Combined retirement and health payroll savings plan deductions are the wave of the future, a Fidelity retirement specialist said today.

“We need to pull that together. That is the frontier for the next two or three years and when we do we will be able to [achieve] higher levels of retirement security,” Fidelity Investments Retirement Policy Development chief Doug Fisher told an Employee Benefit Research Institute policy forum in Washington D.C.

In contrast to the often across-the-board 3 percent or 6 percent automatic deduction, the combined health and retirement number workers pick for their employee-sponsored plans would be based on the individual needs, he said.

The investment strategies would vary, as well, depending on a worker's needs for health care, long-term care and retirement.

Money put into a tax-advantaged health-care retirement account would likely be put into cash for the short-term needs of an employee with a high-deductible health plan, while longer-term investments would be the way to go for long-term care, he said.

Fisher said the money for long-term care and retirement savings couldn’t be commingled in an investment account because federal laws require the funds be placed in different “silos.”

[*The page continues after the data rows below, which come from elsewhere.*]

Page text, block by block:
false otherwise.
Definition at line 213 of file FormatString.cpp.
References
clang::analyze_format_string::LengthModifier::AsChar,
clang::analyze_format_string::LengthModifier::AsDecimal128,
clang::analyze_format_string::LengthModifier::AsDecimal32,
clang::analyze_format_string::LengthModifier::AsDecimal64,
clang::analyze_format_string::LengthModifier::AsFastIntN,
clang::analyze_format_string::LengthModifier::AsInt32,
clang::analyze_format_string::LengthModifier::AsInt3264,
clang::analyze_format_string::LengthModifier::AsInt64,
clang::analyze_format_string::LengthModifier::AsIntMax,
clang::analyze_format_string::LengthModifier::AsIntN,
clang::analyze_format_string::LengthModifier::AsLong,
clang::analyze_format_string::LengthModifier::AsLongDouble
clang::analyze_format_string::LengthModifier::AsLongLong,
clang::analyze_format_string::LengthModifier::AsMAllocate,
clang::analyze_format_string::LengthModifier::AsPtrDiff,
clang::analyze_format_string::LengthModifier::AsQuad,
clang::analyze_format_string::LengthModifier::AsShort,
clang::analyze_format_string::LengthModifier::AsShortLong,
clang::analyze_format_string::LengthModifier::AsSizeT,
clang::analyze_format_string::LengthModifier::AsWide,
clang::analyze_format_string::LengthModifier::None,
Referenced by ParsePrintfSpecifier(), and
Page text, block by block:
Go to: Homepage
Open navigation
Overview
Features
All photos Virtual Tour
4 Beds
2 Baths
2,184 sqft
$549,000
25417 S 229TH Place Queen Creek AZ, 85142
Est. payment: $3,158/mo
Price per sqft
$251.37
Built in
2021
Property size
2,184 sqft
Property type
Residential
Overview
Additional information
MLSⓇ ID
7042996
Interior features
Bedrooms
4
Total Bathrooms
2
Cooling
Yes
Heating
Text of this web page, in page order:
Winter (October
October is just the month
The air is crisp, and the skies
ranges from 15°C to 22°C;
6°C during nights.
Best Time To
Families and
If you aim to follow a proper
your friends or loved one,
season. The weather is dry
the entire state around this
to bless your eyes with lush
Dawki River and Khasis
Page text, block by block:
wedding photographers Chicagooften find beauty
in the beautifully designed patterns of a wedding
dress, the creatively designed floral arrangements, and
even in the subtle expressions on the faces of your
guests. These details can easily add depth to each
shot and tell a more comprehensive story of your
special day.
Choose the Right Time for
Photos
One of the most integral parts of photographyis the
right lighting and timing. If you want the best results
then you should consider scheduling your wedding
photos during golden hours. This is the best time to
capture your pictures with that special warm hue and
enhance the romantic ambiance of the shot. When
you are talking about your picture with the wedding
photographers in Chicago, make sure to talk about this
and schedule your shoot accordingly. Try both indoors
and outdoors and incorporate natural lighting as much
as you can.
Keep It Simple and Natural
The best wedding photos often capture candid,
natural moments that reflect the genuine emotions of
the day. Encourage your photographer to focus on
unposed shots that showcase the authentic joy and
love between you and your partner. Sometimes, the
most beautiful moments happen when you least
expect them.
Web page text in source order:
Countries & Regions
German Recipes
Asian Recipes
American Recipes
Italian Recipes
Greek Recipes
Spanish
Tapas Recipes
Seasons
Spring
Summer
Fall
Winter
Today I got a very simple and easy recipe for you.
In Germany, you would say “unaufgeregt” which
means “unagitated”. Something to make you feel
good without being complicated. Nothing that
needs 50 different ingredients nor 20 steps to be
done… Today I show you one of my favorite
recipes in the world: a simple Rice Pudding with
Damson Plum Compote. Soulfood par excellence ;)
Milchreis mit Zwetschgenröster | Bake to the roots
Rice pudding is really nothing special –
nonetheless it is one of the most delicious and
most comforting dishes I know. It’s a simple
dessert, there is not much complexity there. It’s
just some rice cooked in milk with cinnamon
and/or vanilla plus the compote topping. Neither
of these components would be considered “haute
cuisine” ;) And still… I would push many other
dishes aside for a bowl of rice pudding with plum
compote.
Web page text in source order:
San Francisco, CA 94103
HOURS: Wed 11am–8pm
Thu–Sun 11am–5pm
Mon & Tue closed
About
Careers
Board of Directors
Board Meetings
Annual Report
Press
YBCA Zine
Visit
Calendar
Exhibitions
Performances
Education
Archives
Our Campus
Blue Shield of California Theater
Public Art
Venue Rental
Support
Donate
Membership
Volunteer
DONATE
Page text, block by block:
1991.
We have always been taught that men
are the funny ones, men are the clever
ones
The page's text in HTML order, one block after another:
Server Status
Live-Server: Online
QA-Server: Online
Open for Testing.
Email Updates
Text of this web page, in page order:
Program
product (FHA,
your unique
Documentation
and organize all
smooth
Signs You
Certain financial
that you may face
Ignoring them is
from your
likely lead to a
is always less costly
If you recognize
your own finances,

Speaking to the retirement crisis at the EBRI event, National Institute on Retirement Security Executive Director Diane Oakley said short-term help for low- and moderate-income workers saving for retirement is unlikely because they don’t have strong political connections and the financial services industry does.

She said the financial sector isn’t set up to provide retirement advice to the workers who need it most--employees making $20,000 a year at businesses with five or so staffers.

“We need to find a new model to help them save for retirement,” Oakley said.

Nine out of 10 boomers feel the retirement system isn’t working and the federal government isn’t paying enough attention to it, she added.